D has made a lot of progress recently on memory safety with -preview=dip1000, thanks in no small part to the work of Dennis Korpel. This progress has in turn enabled the creation of SafeRefCounted by Ate Eskola, which will hopefully be available in the next release of Phobos.

The next logical step on this journey is a version of SafeRefCounted with support for std.experimental.allocator. Unfortunately, this step is where we run into a roadblock.

SafeRefCounted is allowed make a @trusted call to free when it knows it holds the only pointer to its payload, because it knows (from the C standard) that free will not corrupt memory when called under those circumstances.

However, an allocator-aware version of SafeRefCounted that calls a generic Allocator.deallocate function instead of free specifically has literally no idea what that function will do, and therefore cannot mark that call as @trusted, ever, under any circumstances.

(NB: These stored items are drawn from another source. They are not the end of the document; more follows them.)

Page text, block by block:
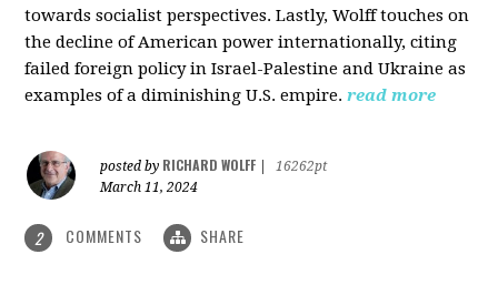
towards socialist perspectives. Lastly, Wolff touches on
the decline of American power internationally, citing
failed foreign policy in Israel-Palestine and Ukraine as
examples of a diminishing U.S. empire. read more
posted by RICHARD WOLFF
16262pt
March 11, 2024
2 COMMENTS SHARE
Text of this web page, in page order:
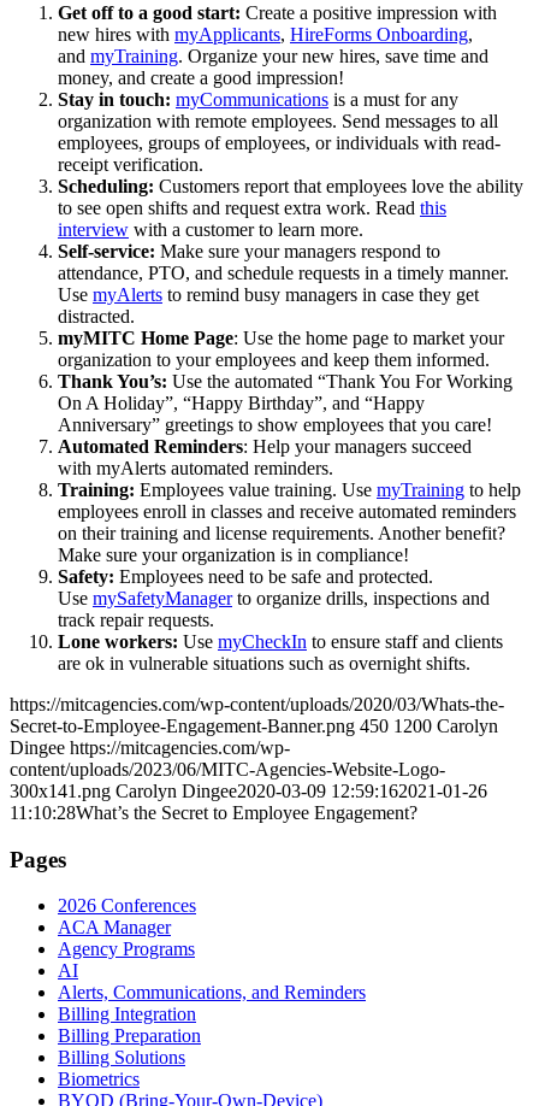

The only solution is to somehow allow deallocate (and by extension free) to have a @safe interface on its own—which isn't possible in the current D language. At minimum, it would require something like an isolated qualifier (h/t deadalnix for the link), which would guarantee that a pointer is the only pointer to a particular block of memory. Some form of ownership/borrow checking would also work, of course.

In any case, this is not something that can be solved in library code. A language change is necessary.

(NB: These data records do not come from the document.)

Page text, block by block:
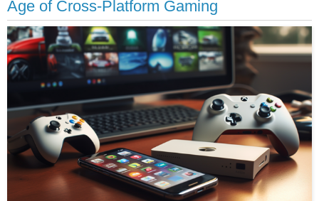
Age of Cross-Platform Gaming
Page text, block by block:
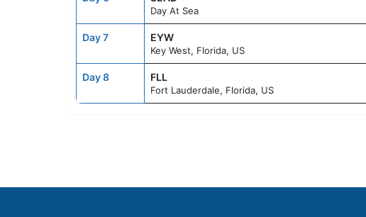
Day At Sea
Day 7 EYW
Key West, Florida, US
Day 8 FLL
Fort Lauderdale, Florida, US

On Sunday, 25 September 2022 at 12:03:08 UTC, Paul Backus wrote:

Well Atila started it, so he has a bit of credit. I "stole" his PR at some point.

I think it can. We need to agree on what the deallocator can and cannot do. If the deallocator then does something disallowed, then its the deallocator that's to blame, not SafeRefCounted. The deallocator, unless it's an intentional memory leaker or the GC, cannot be @safe anyway, so there's no way for the user to cause UB without writing incorrect @trusted or @system code.

I do concur that reading how isolated works is worth it for anyone thinking how to improve @live.

On Sunday, 25 September 2022 at 12:48:14 UTC, Dukc wrote:

This is "safety by convention"--the exact thing we're trying to get away from by using @safe. It can work in example code and small projects, but it doesn't scale, because the effort required to maintain safety scales exponentially with program size (proportional to the number of code paths).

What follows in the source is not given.